Kalman Filter Auto-tuning through Enforcing Chi-Squared Normalized Error Distributions with Bayesian Optimization

The nonlinear and stochastic relationship between noise covariance parameter values and state estimator performance makes optimal filter tuning a very challenging problem. Popular optimization-based tuning approaches can easily get trapped in local minima, leading to poor noise parameter identification and suboptimal state estimation. Recently, black box techniques based on Bayesian optimization with Gaussian processes (GPBO) have been shown to overcome many of these issues, using normalized estimation error squared (NEES) and normalized innovation error (NIS) statistics to derive cost functions for Kalman filter auto-tuning.
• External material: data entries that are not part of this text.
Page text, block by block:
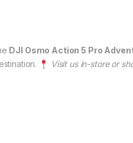
DJI Osmo Action 5 Pro
Visit us in-store or
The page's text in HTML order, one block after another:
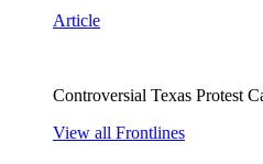
Article
Controversial Texas Protest
View all Frontlines
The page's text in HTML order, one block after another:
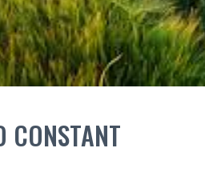
CONSTANT
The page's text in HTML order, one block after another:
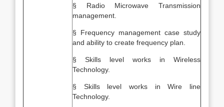
§ Radio Microwave Transmission
management.
§ Frequency management case study
and ability to create frequency plan.
§ Skills level works in Wireless
Technology.
§ Skills level works in Wire line
Technology.
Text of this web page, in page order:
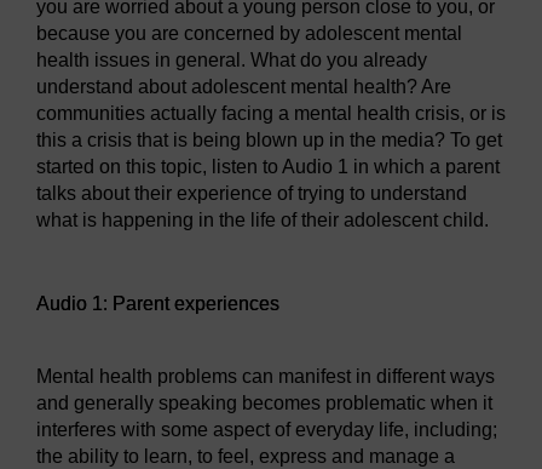
you are worried about a young person close to you, or
because you are concerned by adolescent mental
health issues in general. What do you already
understand about adolescent mental health? Are
communities actually facing a mental health crisis, or is
this a crisis that is being blown up in the media? To get
started on this topic, listen to Audio 1 in which a parent
talks about their experience of trying to understand
what is happening in the life of their adolescent child.
Audio 1: Parent experiences
Mental health problems can manifest in different ways
and generally speaking becomes problematic when it
interferes with some aspect of everyday life, including;
the ability to learn, to feel, express and manage a
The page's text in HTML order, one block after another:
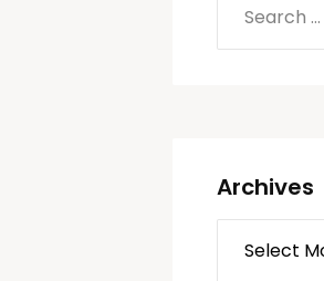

While reliable noise parameter estimates are obtained in many cases, GPBO solutions obtained with these conventional cost functions do not always converge to optimal filter noise parameters and lack robustness to parameter ambiguities in time-discretized system models. This paper addresses these issues by making two main contributions. First, we show that NIS and NEES errors are only chi-squared distributed for tuned estimators. As a result, chi-square tests are not sufficient to ensure that an estimator has been correctly tuned. We use this to extend the familiar consistency tests for NIS and NEES to penalize if the distribution is not chi-squared distributed. Second, this cost measure is applied within a Student-t processes Bayesian Optimization (TPBO) to achieve robust estimator performance for time discretized state space models. The robustness, accuracy, and reliability of our approach are illustrated on classical state estimation problems.